Reinaldo Del Dotore
Votei pela primeira vez em 1982.
Votei pela primeira vez em 1982.
Meu voto, naquela tão esperada eleição, foi para Franco Montoro. Um político de primeira linha, que fez um ótimo governo. Montoro era um homem público progressista e corajoso. Dialogava, e olhava pelos estratos menos favorecidos. Anos mais tarde, Montoro ajudou a fundar o PSDB . (Ele, hoje, caso fosse ainda vivo, teria vergonha do que se transformou seu partido.)
Nesses 32 anos, eu jamais deixei de votar, para um único cargo. Sempre votei para presidente, senador, deputado federal, deputado estadual, governador, prefeito e vereador.

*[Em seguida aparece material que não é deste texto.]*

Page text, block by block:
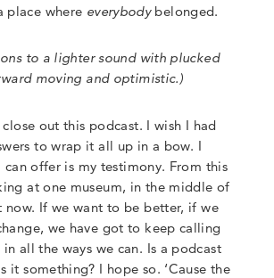
place where everybodybelonged.
to a lighter sound with plucked
moving and optimistic.)
close out this podcast. I wish I had
to wrap it all up in a bow. I
offer is my testimony. From this
at one museum, in the middle of
now. If we want to be better, if we
we have got to keep calling
all the ways we can. Is a podcast
it something? I hope so. ‘Cause the
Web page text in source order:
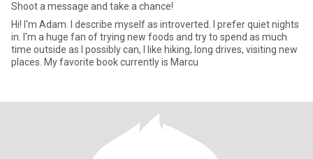
Shoot a message and take a chance!
Hi! I'm Adam. I describe myself as introverted. I prefer quiet nights
in. I'm a huge fan of trying new foods and try to spend as much
time outside as I possibly can, I like hiking, long drives, visiting new
places. My favorite book currently is Marcu

Votei conscientemente em excelentes candidatos que honraram meu voto, como Montoro, Erundina, Suplicy, Haddad, Lula. Votei conscientemente em candidatos que acabaram me decepcionando ou me traíram, como Dilma e Marta. Votei sempre, até mesmo quando não se tratou de votar no melhor, mas no "menos ruim".
Sempre votei, porque, tendo meus candidatos ganhado ou perdido, meus votos ou os votos opostos aos meus sempre foram respeitados.

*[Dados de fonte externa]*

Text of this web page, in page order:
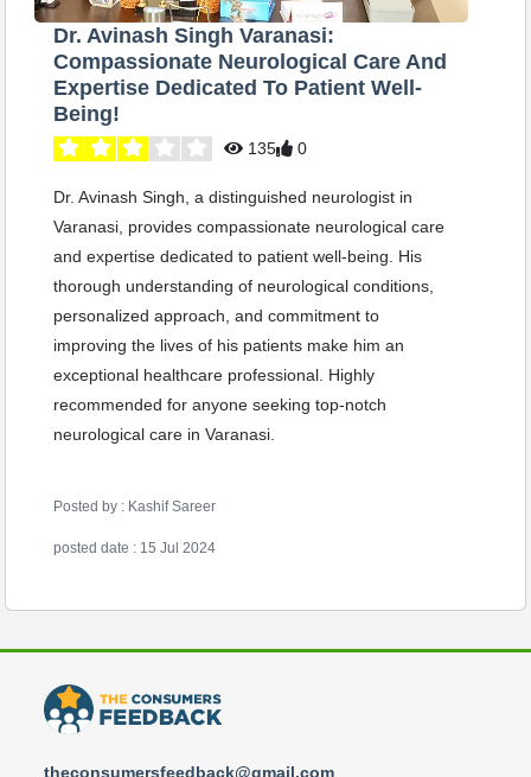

Fui oposição a FHC, Alckmin e Serra (e ainda sou) em função de convicções de caráter ideológico, social, econômico, etc. Em uma palavra, oposição de caráter programático. Não obstante, sempre respeitei suas vitórias, pois refletiram a vontade da maioria. É por isso, por exemplo, que, ainda que eu considere negativo o governo Alckmin em função das políticas públicas que ele defende e implementa, considerarei sempre uma tentativa de golpe a hipótese de se desejar que ele não termine seu mandato sem que haja fundamento jurídico para isso (e não há).
Este ano, porém, meu voto deixou de ser respeitado. Não só o meu, mas os votos de 54 milhões de cidadãos. Dilma (que, reitero, me decepcionou) foi retirada a fórceps do cargo por meio de um pretexto jurídico que deu início a um processo exclusivamente político.

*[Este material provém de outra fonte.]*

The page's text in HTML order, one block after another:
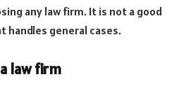
any law firm. It is not a good
handles general cases.
law firm
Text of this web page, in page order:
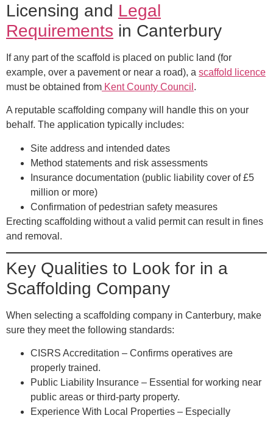
Licensing and Legal
Requirements in Canterbury
If any part of the scaffold is placed on public land (for
example, over a pavement or near a road), a scaffold licence
must be obtained from Kent County Council .
A reputable scaffolding company will handle this on your
behalf. The application typically includes:
Site address and intended dates
Method statements and risk assessments
Insurance documentation (public liability cover of £5
million or more)
Confirmation of pedestrian safety measures
Erecting scaffolding without a valid permit can result in fines
and removal.
Key Qualities to Look for in a
Scaffolding Company
When selecting a scaffolding company in Canterbury, make
sure they meet the following standards:
CISRS Accreditation – Confirms operatives are
properly trained.
Public Liability Insurance – Essential for working near
public areas or third-party property.
Experience With Local Properties – Especially

É por isso que recuso-me, após 32 anos, a votar novamente.
Peço perdão por insistir nesse tema, mas não vejo alternativa racional a não ser denunciar a ilegitimidade da "democracia" brasileira pós-2016. Não vejo lógica em votar em bons prefeitos ou vereadores se o próprio funcionamento do sistema democrático ruiu.
Não me contento com migalhas selecionadas de cidadania. A Democracia, como diriam os Titãs... "A gente quer ela inteira, e não pela metade".
Votar para prefeitos ou vereadores, neste triste domingo seria dizer: "OK, vocês me roubaram mas vou continuar jogando". Para mim, o jogo acabou.